Nielsen participated in three major championships – two Olympic Games and one European Championships. He made his international breakthrough at the 1952 Summer Olympics in Helsinki, where he finished fourth in the 800 metres – finishing with exactly the same time, 1:49.7, as the bronze medal winner, Heinz Ulzheimer. At the 1954 European Championships in Bern, Nielsen set a new Danish record of 3:44.4 in the final of the 1500 metres, in which he finished second behind Roger Bannister.

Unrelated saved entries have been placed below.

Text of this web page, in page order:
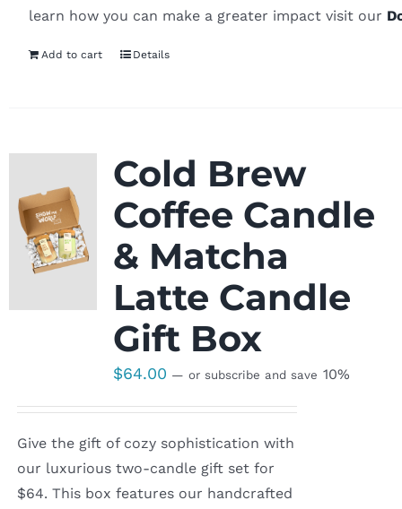
learn how you can make a greater impact visit our
Add to cart Details
Cold Brew
Coffee Candle
& Matcha
Latte Candle
Gift Box
$64.00 — or subscribe and save 10%
Give the gift of cozy sophistication with
our luxurious two-candle gift set for
$64. This box features our handcrafted
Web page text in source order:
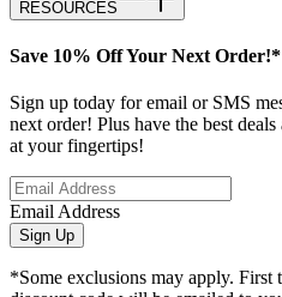
RESOURCES
Save 10% Off Your Next Order!*
Sign up today for email or SMS
next order! Plus have the best
at your fingertips!
Email Address
Sign Up
*Some exclusions may apply. First
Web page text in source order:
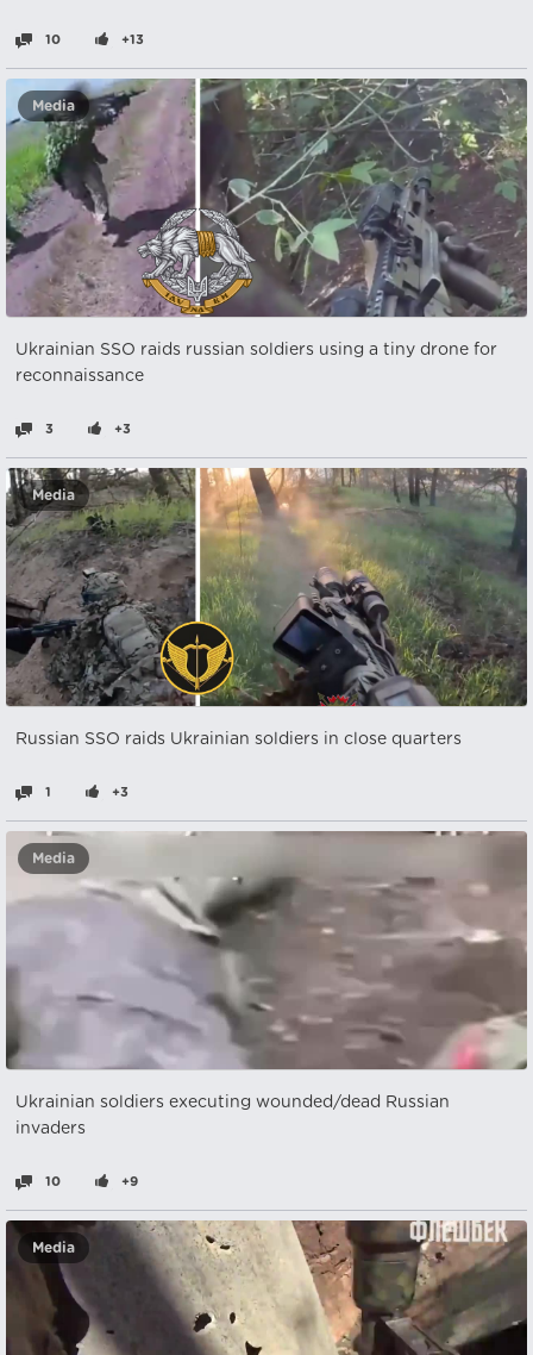
10 +13
Media
Ukrainian SSO raids russian soldiers using a tiny drone for
reconnaissance
3 +3
Media
Russian SSO raids Ukrainian soldiers in close quarters
1 +3
Media
Ukrainian soldiers executing wounded/dead Russian
invaders
10 +9
Media

Nielsen was Denmark's greatest male athlete during the 1950s and his ability to draw large crowds meant that he was much in demand by his country's promoters. His hectic schedule eventually took its toll on his health, and, with his times strongly affected by illness and exhaustion, Nielsen announced in September 1956 that he would retire after the 1956 Olympics in Melbourne. Though he won his 800 metres heat in a time of 1:51.2, Nielsen chose not to run the semi-final and instead chose to focus on the 1500 metres. In what proved to be the final race of his career, Nielsen finished the 1500 metres final in tenth place, over four seconds behind the winner, Ronnie Delany.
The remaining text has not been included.